22  Mazzeo v. United States (In re Mazzeo), 131 F.3d 295, 303–04 (2d Cir. Dec. 3, 1997) (Kearse, McLaughlin, Godbold) (Responsible person liability for withholding taxes for the debtor’s corporation for quarters ending prior to the Chapter 13 petition is noncontingent debt. “[T]hat the taxing authority may attempt to collect the withheld taxes from the corporation rather than from a responsible person does not make the debt contingent . . . . Mazzeo, [Westfield Financial Corporation’s] president, either was a responsible person or he was not; but his status did not depend on any event that had not occurred prior to the time he filed his Chapter 13 petition.”); McVey v. United States (In re McVey), No. 08-5283, 2010 WL 724366 (Bankr. D. Kan. Feb. 23, 2010) (unpublished) (Nugent) (Because debtor was responsible person and liable for unpaid payroll taxes, unsecured debt exceeded § 109(e) debt limit and debtor was ineligible.); In re Brown, 302 B.R. 913, 915 (Bankr. D. Or. Aug. 13, 2003) (Alley) (100% penalty for failure to remit withholding taxes is noncontingent because all the events giving rise to the debtor’s liability—“namely withholding by a corporation controlled by the Debtor without remission to the government”—occurred before the petition.); In re Maxfield, 159 B.R. 587 (Bankr.

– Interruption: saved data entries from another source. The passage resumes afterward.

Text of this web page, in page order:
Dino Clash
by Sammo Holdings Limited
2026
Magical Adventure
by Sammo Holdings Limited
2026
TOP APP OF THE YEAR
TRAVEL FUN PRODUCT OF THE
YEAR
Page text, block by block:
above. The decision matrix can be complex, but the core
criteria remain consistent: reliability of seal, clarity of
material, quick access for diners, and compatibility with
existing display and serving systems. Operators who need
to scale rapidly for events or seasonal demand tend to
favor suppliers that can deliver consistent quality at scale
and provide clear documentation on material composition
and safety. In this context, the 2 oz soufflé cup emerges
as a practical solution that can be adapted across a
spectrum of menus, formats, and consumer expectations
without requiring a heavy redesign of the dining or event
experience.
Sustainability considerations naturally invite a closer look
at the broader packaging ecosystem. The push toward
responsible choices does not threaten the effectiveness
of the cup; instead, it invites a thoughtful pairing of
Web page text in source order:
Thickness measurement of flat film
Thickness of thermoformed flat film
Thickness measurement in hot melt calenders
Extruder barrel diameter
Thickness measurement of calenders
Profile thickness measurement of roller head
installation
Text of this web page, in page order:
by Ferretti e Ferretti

D. Idaho Oct. 27, 1993) (Hagan) (That a corporation controlled by the debtor is also liable to the IRS for unpaid withholding taxes “is not relevant” to the debtor’s personal liability for the full amount of those taxes for purposes of eligibility in a Chapter 13 case. The possibility that the corporation might pay some or all of the taxes in the corporation’s Chapter 11 case does not affect the eligibility calculus for the individual Chapter 13 debtor. The 100% penalty in 26 U.S.C. § 6672 is a direct liability of the debtor as the controlling officer. “Because no extrinsic act or event” is necessary to trigger the debtor’s liability, the debt is noncontingent in the individual debtor’s Chapter 13 case.); In re Stinchfield, 126 B.R. 251 (Bankr. E.D. Tex. June 12, 1990) (Sharp). Compare In re Robertson, 143 B.R. 76 (Bankr. N.D. Tex. Feb. 28, 1992) (McGuire) (Statutory tax penalties assessed against the debtor under §§ 6700 and 6701 of the Tax Code are contingent and unliquidated debts because civil tax penalties of this sort are akin to tort claims.).


23  Nicholes v. Johnny Appleseed of Wash. (In re Nicholes), 184 B.R. 82, 88–89 (B.A.P. 9th Cir. June 23, 1995) (Russell, Meyers, Jones) (Debts of debtor’s wholly owned corporation are not contingent because all events giving rise to the debtor’s liability (if any) occurred prior to the filing of the petition. “The issue of whether or not a debt is contingent is a question of law. . . . None of the debts listed on debtor’s schedules as ‘contingent’ rely on some future extrinsic event to trigger liability. Rather, all events giving rise to liability for these debts arose when Boss Fruit [the debtor’s wholly owned corporation] received the agricultural goods and trucking services. Furthermore, debtor’s potential personal liability stems from Boss Fruit’s failure to pay for the PACA obligations. All of these events occurred prior to the debtor’s bankruptcy filing. . . . Debts of a corporation listed on an individual debtor’s schedules are not rendered contingent simply because the individual debtor’s liability for the corporation’s debts is at issue. . . . [I]t makes no difference that the debts are those of the corporation; debtor’s dispute over liability for Boss Fruit’s debts does not render such debts ‘contingent.’ Since the acts which may give rise to the debtor’s personal liability for the corporation’s debts occurred prior to the filing of the petition, no future event need occur to impose liability. The debts are therefore not contingent.”).